**HAEDAL tief in der Nacht in Bewegung: Heben Short-Seller sich gerade selbst den eigenen Stuhl?**

0.01904, +2.7%. Lass dich von diesem grünen Schimmer nicht täuschen.

Nachdem ich den Orderbook-Flow einmal durchgesehen habe, stimmt etwas nicht. Der Preis bewegt sich kaum, aber das Volumen scheint, als wäre eine Zündschnur angelegt worden – unten platzt es mit 28,3%. Von 1,5 Mio. auf 1,9 Mio. nachgelegt: Ein Handelsvolumen von 17,0 Mio. wird aufs Wasser geschmettert, doch man sieht keine Richtung.

Die Bären haben bereits die Oberhand.

Die Funding-Rate ist von +0,0019% direkt ins Minus gekippt: -0,0007%. Wer leerverkauft, wird immer mehr – aber jede neue Short-Position stapelt sich wie ein Stein auf dem eigenen Rücken: Short halten auf eine Rücklaufbewegung zu warten, Zeit ist der Feind, und die Kosten nagen dich jeden Tag ein Stück.
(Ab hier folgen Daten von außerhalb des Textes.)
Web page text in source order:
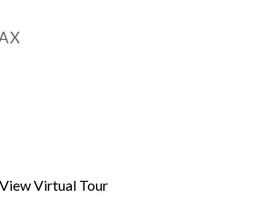
View Virtual Tour
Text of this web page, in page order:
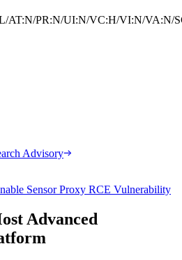
AT:N/PR:N/UI:N/VC:H/VI:N/
Advisory
Sensor Proxy RCE Vulnerability
Advanced
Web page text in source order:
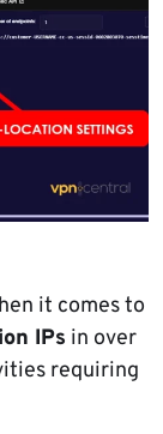
it comes to
IPs in over
requiring
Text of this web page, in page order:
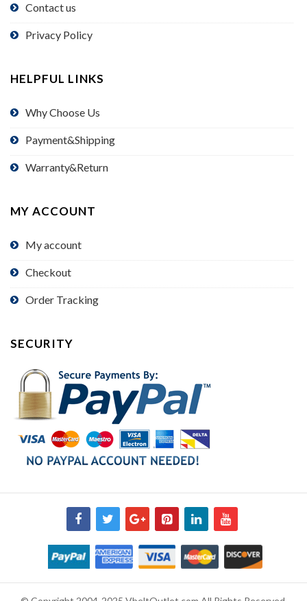
Contact us
Privacy Policy
HELPFUL LINKS
Why Choose Us
Payment&Shipping
Warranty&Return
MY ACCOUNT
My account
Checkout
Order Tracking
SECURITY
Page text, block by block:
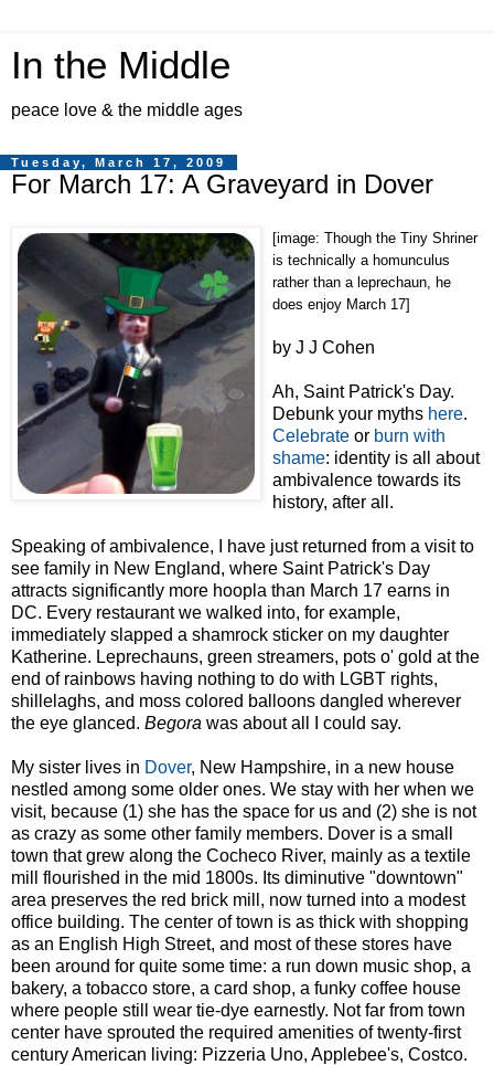
In the Middle
peace love & the middle ages
Tuesday, March 17, 2009
For March 17: A Graveyard in Dover
[image: Though the Tiny Shriner
is technically a homunculus
rather than a leprechaun, he
does enjoy March 17]
by J J Cohen
Ah, Saint Patrick's Day.
Debunk your myths here.
Celebrate or burn with
shame: identity is all about
ambivalence towards its
history, after all.
Speaking of ambivalence, I have just returned from a visit to
see family in New England, where Saint Patrick's Day
attracts significantly more hoopla than March 17 earns in
DC. Every restaurant we walked into, for example,
immediately slapped a shamrock sticker on my daughter
Katherine. Leprechauns, green streamers, pots o' gold at the
end of rainbows having nothing to do with LGBT rights,
shillelaghs, and moss colored balloons dangled wherever
the eye glanced. Begora was about all I could say.
My sister lives in Dover, New Hampshire, in a new house
nestled among some older ones. We stay with her when we
visit, because (1) she has the space for us and (2) she is not
as crazy as some other family members. Dover is a small
town that grew along the Cocheco River, mainly as a textile
mill flourished in the mid 1800s. Its diminutive "downtown"
area preserves the red brick mill, now turned into a modest
office building. The center of town is as thick with shopping
as an English High Street, and most of these stores have
been around for quite some time: a run down music shop, a
bakery, a tobacco store, a card shop, a funky coffee house
where people still wear tie-dye earnestly. Not far from town
center have sprouted the required amenities of twenty-first
century American living: Pizzeria Uno, Applebee's, Costco.

Doch die eigentliche Falle liegt hier.

Es geht nicht richtig nach unten, aber jemand schießt echtes Geld hinein. Eine kleine Marktkapitalisierung von 9,8 Mio. trägt die brutale Schlacht um 17 Mio. Je weiter es fällt, desto mehr wird gekauft; je negativer die Funding-Rate wird, desto härter wird durchgehalten – das ist nicht das Schlachtfeld der Privatanleger. Hier werden Schwergewichte gesetzt, um früh loszurasen.

Negative Funding-Rates in der unteren Zone sehen nach einem Festmahl für die Bären aus – in Wahrheit ist es eine aufgezogene Rückkaufsfeder.

In diesem Moment: Sei kein Schiedsrichter, geh nicht auf irgendeine Seite. Achte auf deine Positionskosten und deinen Hebel. Die Aufwärts-/Abwärtsenergie wurde noch nicht freigesetzt; die Richtung zählt erst nach der Bestätigung – nicht jetzt.